▼

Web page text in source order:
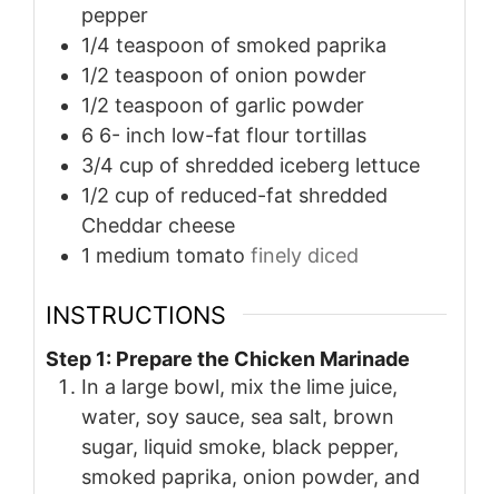
pepper
1/4 teaspoon of smoked paprika
1/2 teaspoon of onion powder
1/2 teaspoon of garlic powder
6 6- inch low-fat flour tortillas
3/4 cup of shredded iceberg lettuce
1/2 cup of reduced-fat shredded
Cheddar cheese
1 medium tomato finely diced
INSTRUCTIONS
Step 1: Prepare the Chicken Marinade
In a large bowl, mix the lime juice,
water, soy sauce, sea salt, brown
sugar, liquid smoke, black pepper,
smoked paprika, onion powder, and
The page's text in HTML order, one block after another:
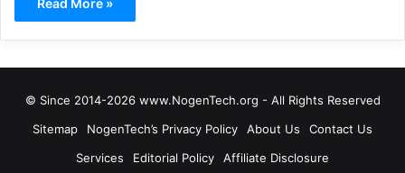
Read More »
© Since 2014-2026 www.NogenTech.org - All Rights Reserved
Sitemap
NogenTech’s Privacy Policy About Us
Contact Us
Services
Editorial Policy Affiliate Disclosure
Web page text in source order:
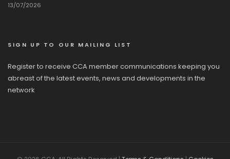
13/07/2026
SIGN UP TO OUR MAILING LIST
Register to receive CCA member communications keeping you
abreast of the latest events, news and developments in the
network
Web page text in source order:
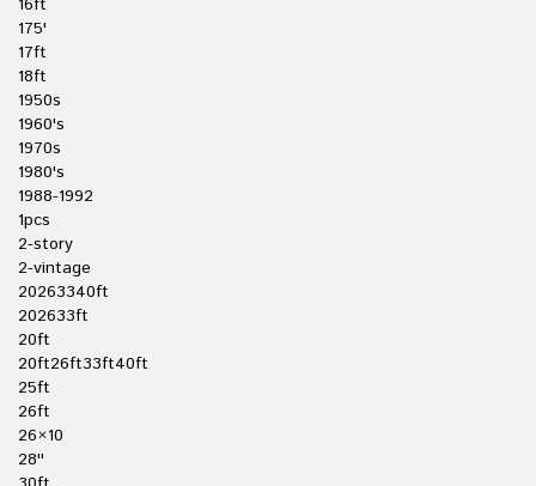
16ft
175'
17ft
18ft
1950s
1960's
1970s
1980's
1988-1992
1pcs
2-story
2-vintage
20263340ft
202633ft
20ft
20ft26ft33ft40ft
25ft
26ft
26×10
28''

▲

* [What is required] Copy out every line from the data above that has "teaspoon" in it.

* [Answer]
1/4 teaspoon of smoked paprika
1/2 teaspoon of onion powder
1/2 teaspoon of garlic powder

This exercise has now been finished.